— Полно, Сережа.
И мне тоже хочется плакать от этого бреда.
Есенин вынимает из кармана всякие ключи, звенящие на металлическом кольце, и, присев на корточки, отпирает сложные замки «кофера».
— В Америке эти мистеры — хитрые дьяволы! Умные! В Америке, Толя, понимают, что человек — это вор!
И поднимает крышку. В громадном чемодане лежат бестолковой кучей — залитые вином шелковые рубашки, перчатки, разорванные по швам, галстуки, носовые платки, кашне и шляпы в бурых пятнах.
А ведь Есенин был когда-то чистюлей! Подолгу плескался в медном тазу для варенья, заменявшем ванну, или под ледяным краном. Сам гладил галстук. Сам стирал рубашку, если запаздывала прачка, а другой рубашки для перемены не находилось. Добра-то в обрез было.
— Ха!.. — горько улыбается он. — Вот все, что нажил великий русский поэт за целую жизнь!
И скашивает глаз на бестолковую кучу в чемодане, купленную Дункан, которая и сотни тысяч долларов считала мусором. Но это было в ее молодую пору.
— Чего молчишь, Анатолий?…
И подозрительно вскидывает на меня глаза в кровавых жилках.
— Чего?…
— Да о чем тут разговаривать?
— Как о чем? О босоногой плясунье поговорить можно. Миколай Клюев с Петькой Орешиным о ней поговорили б! Разжился, мол, от богатой старухи. У Миколушки-то над башкой висит Иисус Христос в серебряной ризе, а в башке — корысть, зависть, злодейство!

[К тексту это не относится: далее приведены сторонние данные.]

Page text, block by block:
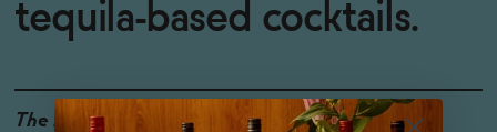
tequila-based cocktails.
The Details <0.5% ABV
VEGAN-FRIENDLY
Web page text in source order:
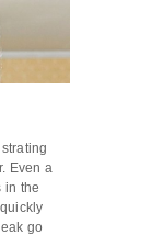
Even a
in the
go
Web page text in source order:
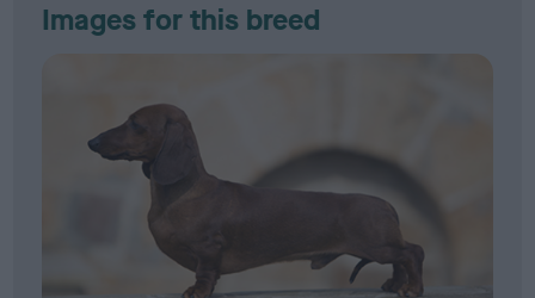
Images for this breed
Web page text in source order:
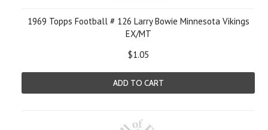
1969 Topps Football # 126 Larry Bowie Minnesota Vikings
EX/MT
$1.05
ADD TO CART
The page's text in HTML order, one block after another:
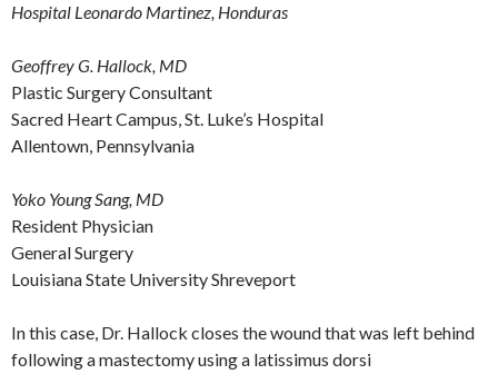
Hospital Leonardo Martinez, Honduras
Geoffrey G. Hallock, MD
Plastic Surgery Consultant
Sacred Heart Campus, St. Luke’s Hospital
Allentown, Pennsylvania
Yoko Young Sang, MD
Resident Physician
General Surgery
Louisiana State University Shreveport
In this case, Dr. Hallock closes the wound that was left behind
following a mastectomy using a latissimus dorsi
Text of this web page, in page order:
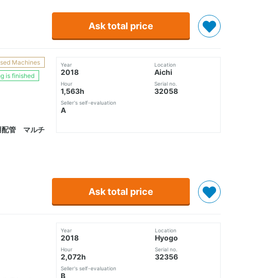
Ask total price
Machines
is finished
配管 マルチ
Year
2018
Hour
1,563h
Seller's self-evaluation
A
Location
Aichi
Serial no.
32058
Ask total price
Year
2018
Hour
2,072h
Seller's self-evaluation
B
Location
Hyogo
Serial no.
32356
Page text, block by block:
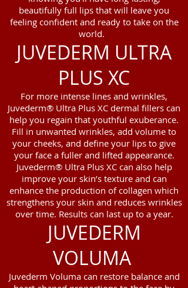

И, озлившись, роется в чемодане дрожащими руками:
— Я, знаешь ли, по три раза в день проверяю. Сволочи! Опять шелковую рубашку украли. И два галстука…
Бред! Страшный, нелепый бред!
— Подделали! Подделали ключи-то. Воры! Я потому к тебе и привез. Храни, Толя! Богом молю, храни! И в комнату… ни-ни! не пускай. Не пускай эту мразь! Дай клятву! По миру меня пустят. С сумой. Христовым именем чтобы кормился. Пла-акать хочется.
Сжавшись в комочек, Никритина шепчет мне на ухо с болью, отчаянием, со слезами на глазах:
— Сережа сошел с ума.
— Не выдумывай, Нюша. Не выдумывай. Просто-напросто на него теперь ужасно действует водка.